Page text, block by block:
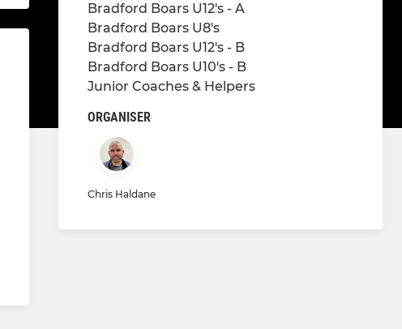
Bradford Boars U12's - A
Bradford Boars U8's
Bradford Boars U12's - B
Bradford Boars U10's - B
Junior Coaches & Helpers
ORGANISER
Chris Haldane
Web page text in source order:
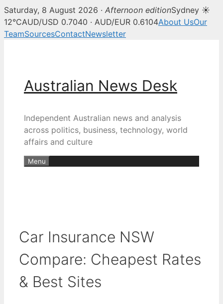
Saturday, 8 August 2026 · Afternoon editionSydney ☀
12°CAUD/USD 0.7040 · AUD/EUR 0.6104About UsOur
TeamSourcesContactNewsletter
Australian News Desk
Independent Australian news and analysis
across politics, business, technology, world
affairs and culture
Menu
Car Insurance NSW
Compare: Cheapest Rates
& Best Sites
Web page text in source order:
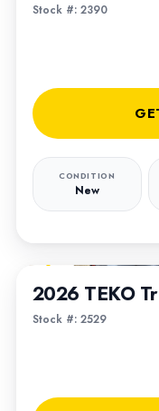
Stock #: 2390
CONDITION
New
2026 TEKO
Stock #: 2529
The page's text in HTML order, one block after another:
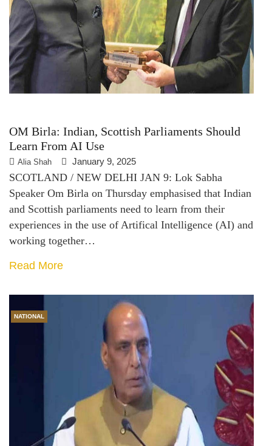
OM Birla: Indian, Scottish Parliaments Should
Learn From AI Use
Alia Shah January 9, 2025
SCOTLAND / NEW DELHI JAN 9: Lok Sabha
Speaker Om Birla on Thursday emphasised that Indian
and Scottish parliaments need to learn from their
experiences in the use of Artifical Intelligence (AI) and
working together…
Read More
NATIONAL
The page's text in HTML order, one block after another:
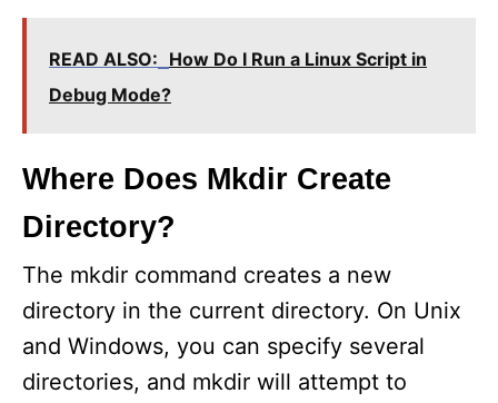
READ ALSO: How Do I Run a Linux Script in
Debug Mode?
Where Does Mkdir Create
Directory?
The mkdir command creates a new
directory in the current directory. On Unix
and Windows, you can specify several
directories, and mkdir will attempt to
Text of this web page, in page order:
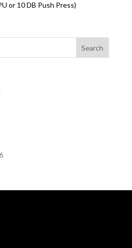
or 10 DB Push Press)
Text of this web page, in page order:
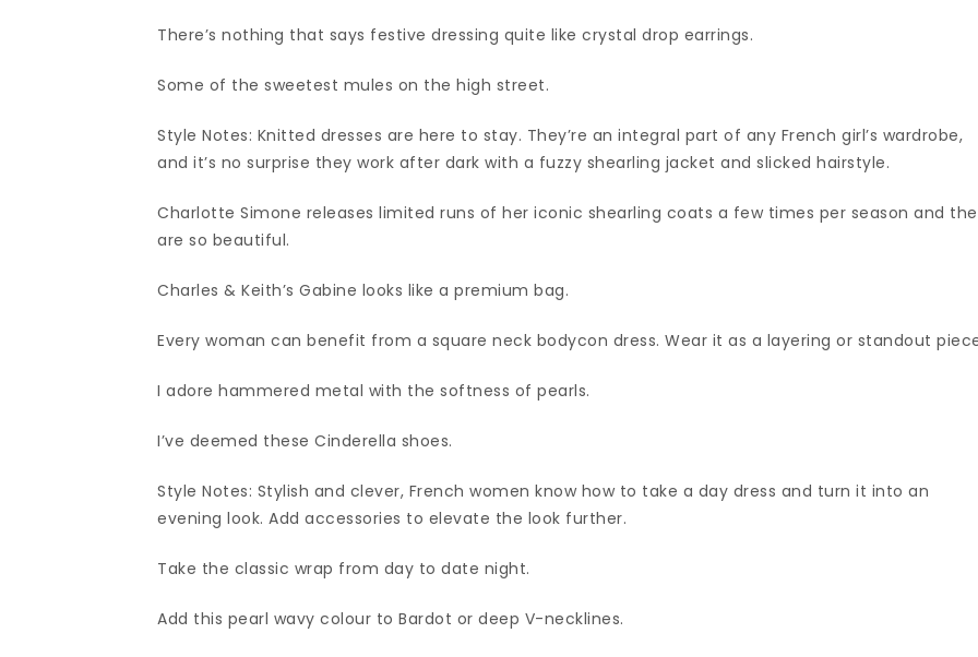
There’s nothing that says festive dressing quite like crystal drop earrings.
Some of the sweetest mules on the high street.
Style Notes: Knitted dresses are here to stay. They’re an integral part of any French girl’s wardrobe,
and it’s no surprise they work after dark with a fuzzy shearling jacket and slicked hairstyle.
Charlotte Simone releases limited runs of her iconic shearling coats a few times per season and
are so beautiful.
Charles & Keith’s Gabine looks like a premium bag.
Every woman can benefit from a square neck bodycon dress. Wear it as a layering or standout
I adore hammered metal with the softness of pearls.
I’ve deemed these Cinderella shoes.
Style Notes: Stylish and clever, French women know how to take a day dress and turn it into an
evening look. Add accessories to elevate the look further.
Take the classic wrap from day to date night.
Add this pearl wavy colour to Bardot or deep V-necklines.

━━━━━━━━━━━━━━━━━━━━━━━━━━━━━━

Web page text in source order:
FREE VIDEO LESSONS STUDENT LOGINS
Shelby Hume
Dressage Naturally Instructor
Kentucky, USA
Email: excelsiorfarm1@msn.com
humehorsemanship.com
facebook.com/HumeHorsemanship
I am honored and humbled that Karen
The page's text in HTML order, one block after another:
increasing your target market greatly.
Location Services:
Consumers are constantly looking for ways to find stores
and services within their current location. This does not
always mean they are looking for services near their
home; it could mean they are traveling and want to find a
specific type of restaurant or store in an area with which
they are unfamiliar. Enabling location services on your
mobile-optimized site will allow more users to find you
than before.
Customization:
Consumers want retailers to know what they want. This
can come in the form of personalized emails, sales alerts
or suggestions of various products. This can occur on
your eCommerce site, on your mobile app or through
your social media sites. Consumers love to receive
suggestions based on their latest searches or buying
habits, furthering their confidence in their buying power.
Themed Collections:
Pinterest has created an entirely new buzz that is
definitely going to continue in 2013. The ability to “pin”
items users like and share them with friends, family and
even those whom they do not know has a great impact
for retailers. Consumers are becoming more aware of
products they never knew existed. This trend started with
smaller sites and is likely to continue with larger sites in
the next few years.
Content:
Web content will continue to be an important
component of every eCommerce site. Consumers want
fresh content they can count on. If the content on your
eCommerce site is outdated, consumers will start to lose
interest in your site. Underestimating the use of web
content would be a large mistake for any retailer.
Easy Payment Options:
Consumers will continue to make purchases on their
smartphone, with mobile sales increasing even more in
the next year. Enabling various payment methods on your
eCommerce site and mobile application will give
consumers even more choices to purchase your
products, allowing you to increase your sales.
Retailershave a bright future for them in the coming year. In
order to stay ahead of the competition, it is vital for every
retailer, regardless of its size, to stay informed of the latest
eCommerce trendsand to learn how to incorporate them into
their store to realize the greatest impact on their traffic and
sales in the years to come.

━━━━━━━━━━━━━━━━━━━━━━━━━━━━━━

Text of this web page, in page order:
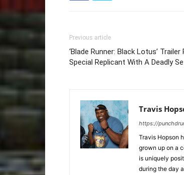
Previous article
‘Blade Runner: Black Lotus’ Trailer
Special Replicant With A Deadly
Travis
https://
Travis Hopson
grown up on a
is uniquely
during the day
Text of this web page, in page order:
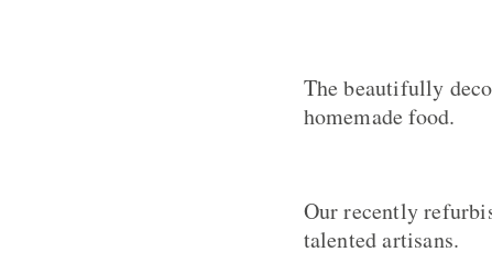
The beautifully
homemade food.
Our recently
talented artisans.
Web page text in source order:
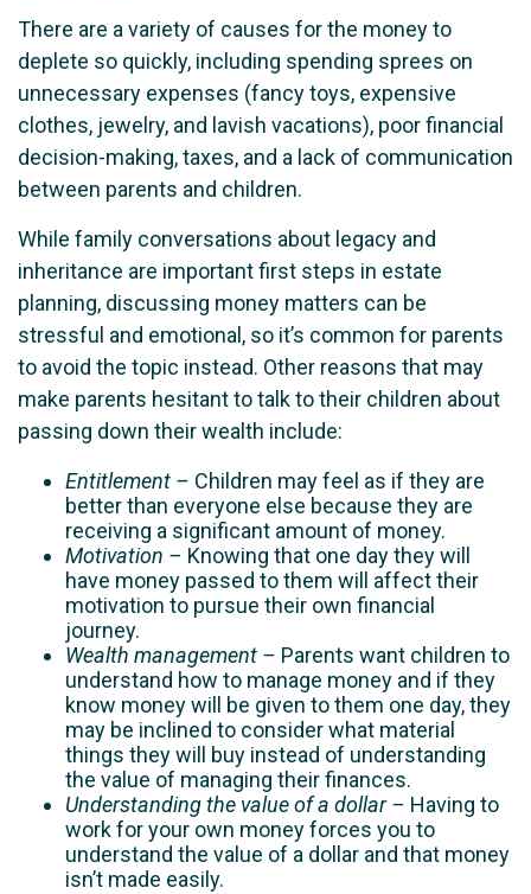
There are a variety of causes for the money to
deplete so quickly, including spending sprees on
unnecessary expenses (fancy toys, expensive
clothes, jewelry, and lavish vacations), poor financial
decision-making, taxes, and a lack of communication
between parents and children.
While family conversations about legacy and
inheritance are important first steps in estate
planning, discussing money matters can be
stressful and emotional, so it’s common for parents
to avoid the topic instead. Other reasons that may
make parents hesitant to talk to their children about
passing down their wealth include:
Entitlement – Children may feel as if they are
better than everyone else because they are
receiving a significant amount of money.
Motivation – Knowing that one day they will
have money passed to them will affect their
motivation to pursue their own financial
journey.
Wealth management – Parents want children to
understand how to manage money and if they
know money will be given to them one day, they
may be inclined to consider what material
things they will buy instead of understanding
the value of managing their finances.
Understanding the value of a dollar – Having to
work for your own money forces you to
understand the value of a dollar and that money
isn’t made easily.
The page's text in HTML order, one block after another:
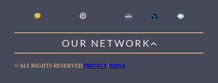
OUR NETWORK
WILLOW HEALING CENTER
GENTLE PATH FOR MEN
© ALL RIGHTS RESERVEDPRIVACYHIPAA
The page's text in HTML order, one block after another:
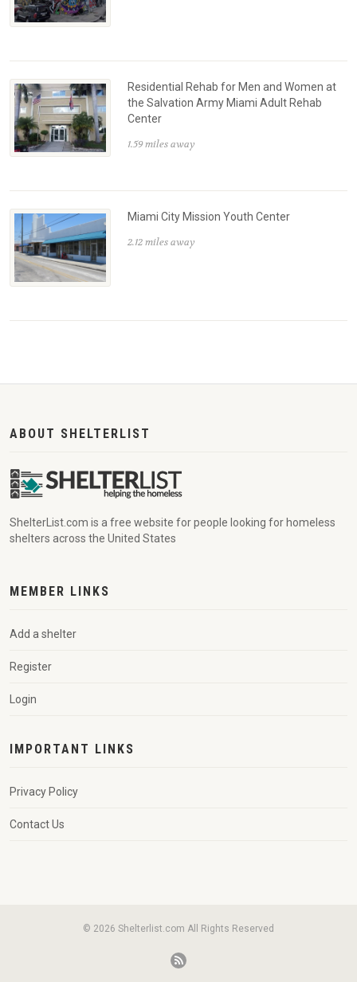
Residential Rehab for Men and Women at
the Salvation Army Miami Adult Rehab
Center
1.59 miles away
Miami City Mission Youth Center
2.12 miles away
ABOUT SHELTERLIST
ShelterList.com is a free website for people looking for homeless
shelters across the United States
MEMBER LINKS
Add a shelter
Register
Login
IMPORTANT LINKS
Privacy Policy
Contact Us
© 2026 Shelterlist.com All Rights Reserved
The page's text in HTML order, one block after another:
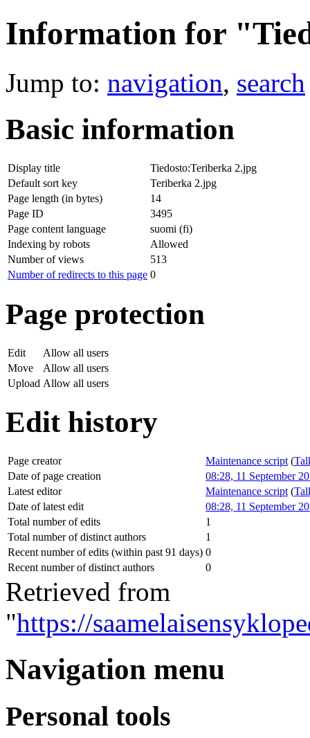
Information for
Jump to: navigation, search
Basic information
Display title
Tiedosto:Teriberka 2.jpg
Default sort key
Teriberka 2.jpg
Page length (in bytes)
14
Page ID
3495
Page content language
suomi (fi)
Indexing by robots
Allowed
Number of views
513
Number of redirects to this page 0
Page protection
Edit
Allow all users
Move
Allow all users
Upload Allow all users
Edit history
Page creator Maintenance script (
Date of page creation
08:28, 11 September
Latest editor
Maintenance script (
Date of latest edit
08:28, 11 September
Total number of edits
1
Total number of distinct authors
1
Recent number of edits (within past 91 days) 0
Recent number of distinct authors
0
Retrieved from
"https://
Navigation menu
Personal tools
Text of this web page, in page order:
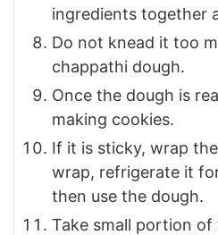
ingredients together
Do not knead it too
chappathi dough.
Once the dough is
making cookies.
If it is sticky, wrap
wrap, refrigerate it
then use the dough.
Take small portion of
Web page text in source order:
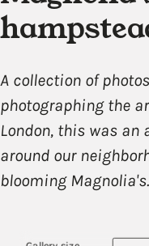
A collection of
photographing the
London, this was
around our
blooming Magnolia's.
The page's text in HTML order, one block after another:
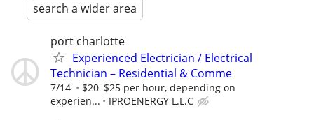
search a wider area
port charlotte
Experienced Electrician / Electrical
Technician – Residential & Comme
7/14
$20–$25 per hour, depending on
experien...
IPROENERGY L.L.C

━━━━━━━━━━━━━━━━━━━━━━━━━━━━━━

• **Your assignment**:
Each line of the listing above that includes the word "Australian" should be copied.

• **Response area**:
Australian News Desk
Independent Australian news and analysis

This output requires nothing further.